*Raw data*.

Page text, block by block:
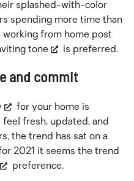
splashed-with-color
spending more time than
working from home post
tone is preferred.
and commit
for your home is
fresh, updated, and
the trend has sat on a
2021 it seems the trend
preference.
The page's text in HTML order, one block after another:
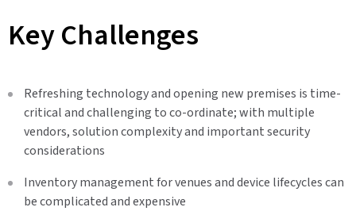
Key Challenges
Refreshing technology and opening new premises is time-
critical and challenging to co-ordinate; with multiple
vendors, solution complexity and important security
considerations
Inventory management for venues and device lifecycles can
be complicated and expensive
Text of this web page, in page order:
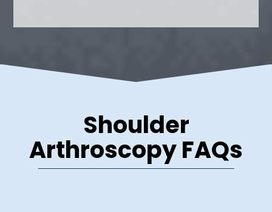
Shoulder
Arthroscopy FAQs
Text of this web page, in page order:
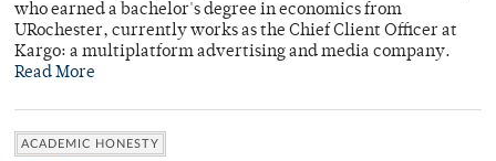
who earned a bachelor's degree in economics from
URochester, currently works as the Chief Client Officer at
Kargo: a multiplatform advertising and media company.
Read More
ACADEMIC HONESTY
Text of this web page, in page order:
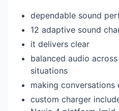
dependable sound
12 adaptive sound
it delivers clear
balanced audio
situations
making
custom charger
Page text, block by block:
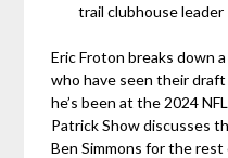
trail clubhouse
Eric Froton breaks down
who have seen their
he’s been at the 2024
Patrick Show discusses
Ben Simmons for the
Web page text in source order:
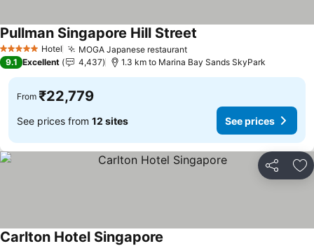
5 Stars Hotel MOGA Japanese restaurantSee prices
Pullman Singapore Hill Street
9.1 Excellent 4,437 1.3 km to Marina Bay Sands SkyPark
From ₹22,779
See prices from 12 sites See prices
Share
Carlton Hotel Singapore

*Problem to solve*. Print out the complete listing above exactly, dropping each image.

*Response below*.
Page text, block by block:
splashed-with-color
spending more time than
working from home post
tone is preferred.
and commit
for your home is
fresh, updated, and
the trend has sat on a
2021 it seems the trend
preference.
The page's text in HTML order, one block after another:
Key Challenges
Refreshing technology and opening new premises is time-
critical and challenging to co-ordinate; with multiple
vendors, solution complexity and important security
considerations
Inventory management for venues and device lifecycles can
be complicated and expensive
Text of this web page, in page order:
Shoulder
Arthroscopy FAQs
Text of this web page, in page order:
who earned a bachelor's degree in economics from
URochester, currently works as the Chief Client Officer at
Kargo: a multiplatform advertising and media company.
Read More
ACADEMIC HONESTY
Text of this web page, in page order:
dependable sound
12 adaptive sound
it delivers clear
balanced audio
situations
making
custom charger
Page text, block by block:
trail clubhouse
Eric Froton breaks down
who have seen their
he’s been at the 2024
Patrick Show discusses
Ben Simmons for the
Web page text in source order:
5 Stars Hotel MOGA Japanese restaurantSee prices
Pullman Singapore Hill Street
9.1 Excellent 4,437 1.3 km to Marina Bay Sands SkyPark
From ₹22,779
See prices from 12 sites See prices
Share
Carlton Hotel Singapore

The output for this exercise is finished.